We'll be using the YOLOv8n as an example to show how each Ultralytics models can be exported and trasformed into an ONNX that's compatible with the Nx AI Manager.
Requirements
Make sure to install the required packages:
pip install -r requirements.txt
requirements.txt
onnx==1.13.1
onnx-simplifier==0.4.35
onnxoptimizer==0.3.13
onnxruntime==1.17.0
sclblonnx==0.2.1
ultralytics==8.1.14
Exporting the model to ONNX
The ONNX model exported directly using Ultralytics CLI doesn't come with the necessary post-processing steps (namely, Non-Maximum Suppression). Therefore, we need to add that post-processing to the ONNX model using another script.
So, first we export the model to ONNX using the following command:
bash export-to-onnx.sh yolov8n yolov8n.onnx 640
export-to-onnx.sh
# This script is used to convert the YOLOv3/5/8 model to ONNX format opset version 12
set -e
# Check if the user has provided the model name
if [ -z "$3" ]
then
echo "Usage: $0 <model_name> <onnx_path> <img_size>"
exit 1
fi
model_name=$1 # exampples: yolov5su, yolov8n, yolov8s, ../custom-model.pt
onnx_path=$2 # example: ../yolov8n.onnx
img_size=$3 # example: 640
# additional arguments: half, int8, optimize
yolo export model="$model_name" format=onnx imgsz="$img_size" opset=12 simplify=true
# Move the file to the specified path
mv "$model_name.onnx" "$onnx_path" || echo "Failed to move the file to '$onnx_path'"

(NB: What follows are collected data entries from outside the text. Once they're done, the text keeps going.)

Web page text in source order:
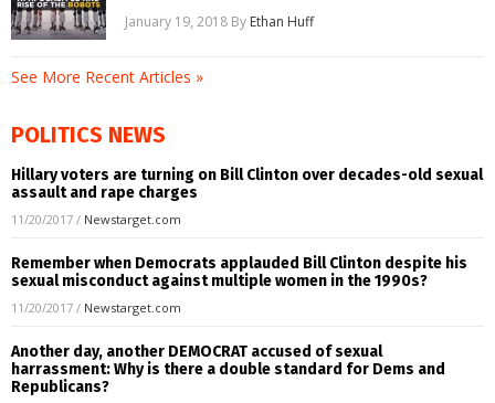
January 19, 2018 By Ethan Huff
See More Recent Articles »
POLITICS NEWS
Hillary voters are turning on Bill Clinton over decades-old sexual
assault and rape charges
11/20/2017 / Newstarget.com
Remember when Democrats applauded Bill Clinton despite his
sexual misconduct against multiple women in the 1990s?
11/20/2017 / Newstarget.com
Another day, another DEMOCRAT accused of sexual
harrassment: Why is there a double standard for Dems and
Republicans?
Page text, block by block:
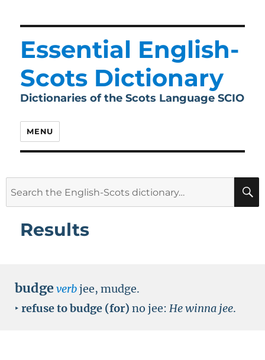
Essential English-
Scots Dictionary
Dictionaries of the Scots Language SCIO
MENU
Results
budgeverbjee, mudge.
‣ refuse to budge (for) no jee: He winna jee.
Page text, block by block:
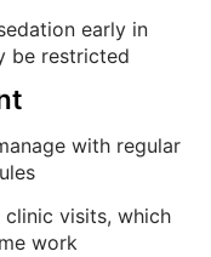
early in
be restricted
with regular
clinic visits, which
work
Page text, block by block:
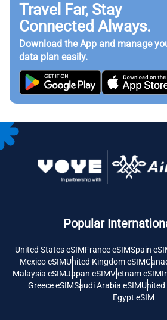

Then, we add the post-processing steps to the ONNX model using the following command:
python complete_onnx.py
complete_onnx.py
from os.path import dirname, abspath, join, splitext
from utils import add_pre_post_processing_to_onnx, simplify_onnx
from glob import glob
HERE = dirname(abspath(__file__))
if __name__ == '__main__':
onnx_path = glob(join(HERE, '*.onnx'))[0]
output_onnx_path = splitext(onnx_path)[0] + '-complete.onnx'
classes = ['person', 'bicycle', 'car', 'motorbike', 'aeroplane', 'bus', 'train', 'truck', 'boat', 'traffic light',
'fire hydrant', 'stop sign', 'parking meter', 'bench', 'bird', 'cat', 'dog', 'horse', 'sheep', 'cow',
'elephant', 'bear', 'zebra', 'giraffe', 'backpack', 'umbrella', 'handbag', 'tie', 'suitcase', 'frisbee',
'skis', 'snowboard', 'sports ball', 'kite', 'baseball bat', 'baseball glove', 'skateboard', 'surfboard',
'tennis racket', 'bottle', 'wine glass', 'cup', 'fork', 'knife', 'spoon', 'bowl', 'banana', 'apple',
'sandwich', 'orange', 'broccoli', 'carrot', 'hot dog', 'pizza', 'donut', 'cake', 'chair', 'sofa',
'potted plant', 'bed', 'dining table', 'toilet', 'tv monitor', 'laptop', 'mouse', 'remote', 'keyboard',
'cell phone', 'microwave', 'oven', 'toaster', 'sink', 'refrigerator', 'book', 'clock', 'vase',
'scissors', 'teddy bear', 'hair drier', 'toothbrush']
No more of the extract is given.